General characteristics
- Class & type: Anchor-class rescue and salvage ship
- Displacement: 1,615 long tons (1,641 t)
- Length: 183 ft 3 in (55.85 m)
- Beam: 37 ft (11 m)
- Draft: 14 ft 8 in (4.47 m)
- Propulsion: Diesel, single propeller
- Speed: 12 knots (22 km/h; 14 mph)
- Complement: 65
- Armament: 1 × single 3"/50 caliber gun; 4 × single 20 mm guns;

= USS Anchor =

USS Anchor (ARS-13) was an commissioned by the U.S. Navy during World War II. Her task was to come to the aid of stricken vessels.

Anchor (ARS-13) was laid down on 30 April 1942 at Stockton, California, by the Colberg Boat Works; launched on 13 March 1943; sponsored by Mrs.
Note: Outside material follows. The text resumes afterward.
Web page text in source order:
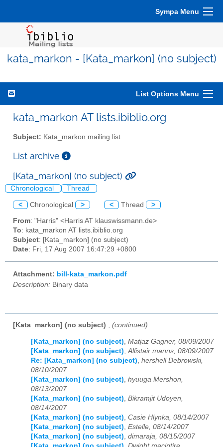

Hattie M. Stevenson; and placed in commission at Stockton, California, on 23 October 1943.

== World War II service ==
During November, the salvage ship was fitted out at Stockton and at San Francisco, California. Early in December, she sailed to San Diego, California, for shakedown training and salvage operations. Anchor left the U.S. West Coast soon after the beginning of 1944, bound for Hawaii. Upon her arrival at Pearl Harbor on the 11th, she underwent a month of repair work and then was assigned to "ready duty," which involved standing by the entrance buoys to the Pearl Harbor channel and giving assistance when necessary to passing vessels. The ship also conducted torpedo recovery duty.

=== South Pacific operations ===
On 16 July, Anchor departed Pearl Harbor and sailed for Eniwetok. She operated there during August, carrying out various duties such as recovering barges, delivering mail, transporting freight and passengers, and performing salvage operations. The ship steamed to Saipan in early September and assumed duty as blasting control vessel in addition to her salvage work. On 4 November she left Saipan and sailed via Eniwetok back to Hawaii.
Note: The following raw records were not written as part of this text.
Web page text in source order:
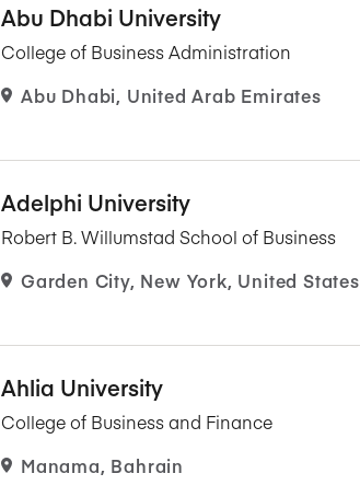
Abu Dhabi University
College of Business Administration
Abu Dhabi, United Arab Emirates
Adelphi University
Robert B. Willumstad School of Business
Garden City, New York, United States
Ahlia University
College of Business and Finance
Manama, Bahrain

=== Salvage and recovery operations ===
She reached Pearl Harbor on 21 November and entered a shipyard for repairs and alterations. Anchor left the yard on 7 February 1945 and shortly thereafter sailed for Eniwetok. She arrived there on 15 March and resumed salvage and towing operations. During that stint at Eniwetok, the ship conducted salvage operations on the merchant ship SS Esso Washington. She moved to Guam in early May and, after a brief availability, began torpedo recovery service. Later that month, the vessel got underway for Okinawa and arrived there on 9 June.
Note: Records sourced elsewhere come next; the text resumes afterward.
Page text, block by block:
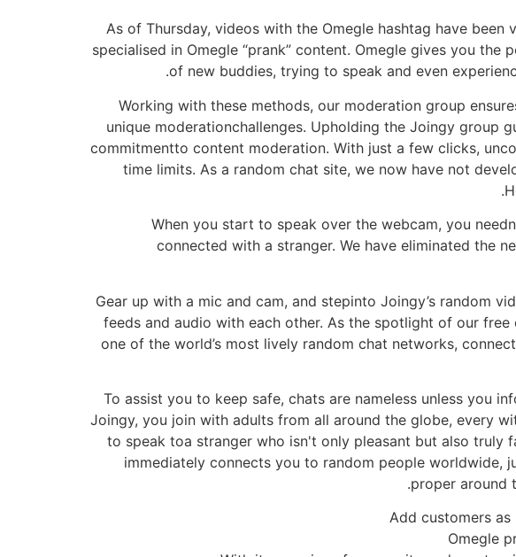
As of Thursday, videos with the Omegle hashtag have
specialised in Omegle “prank” content. Omegle gives you
of new buddies, trying to speak and even
Working with these methods, our moderation group
unique moderationchallenges. Upholding the Joingy group
commitmentto content moderation. With just a few clicks,
time limits. As a random chat site, we now have not
When you start to speak over the webcam, you
connected with a stranger. We have eliminated the
Gear up with a mic and cam, and stepinto Joingy’s random
feeds and audio with each other. As the spotlight of our
one of the world’s most lively random chat networks,
To assist you to keep safe, chats are nameless unless you
Joingy, you join with adults from all around the globe, every
to speak toa stranger who isn't only pleasant but also truly
immediately connects you to random people worldwide,
proper around
Add customers
Omegle

=== Under attack by Japanese aircraft ===
During the next seven months, the ship conducted salvage operations on sunken Japanese shipping and served as a blasting control and air raid control ship for the Okinawa area. On 11 June, she was among several ships that opened fire on four enemy planes attacking Allied ships in the Anchorage. The combined fire shot down one raider.

=== End-of-war operations ===
The war in the Pacific Ocean ended when the Japanese capitulated on 15 August, but Anchor continued to operate at Okinawa until 23 March for a cruise that would take her to Guam, Peleliu, and back to Guam. The salvage vessel left the latter port and set sail for Pearl Harbor on 18 June. She remained in port for four weeks and then got underway for the west coast of the United States.

== Return to Stateside ==
Anchor reached Seattle, Washington, in early July. Shortly thereafter, she reversed her course and proceeded back to Pearl Harbor. After a brief stay there, the ship sailed back to the west coast. She touched at San Francisco on 26 July before sailing on to Seattle, Washington.

== Inactivation and decommissioning ==
There, preparations were begun to deactivate the ship. Anchor was decommissioned at Seattle on 16 September 1946, and her name was struck from the Navy list on 13 November 1946. The vessel was then transferred to the Maritime Administration. She was sold on 23 May 1947 to L. E. Castell, Seattle, Washington.

== Military awards and honors ==
Anchor earned one battle star for her World War II service.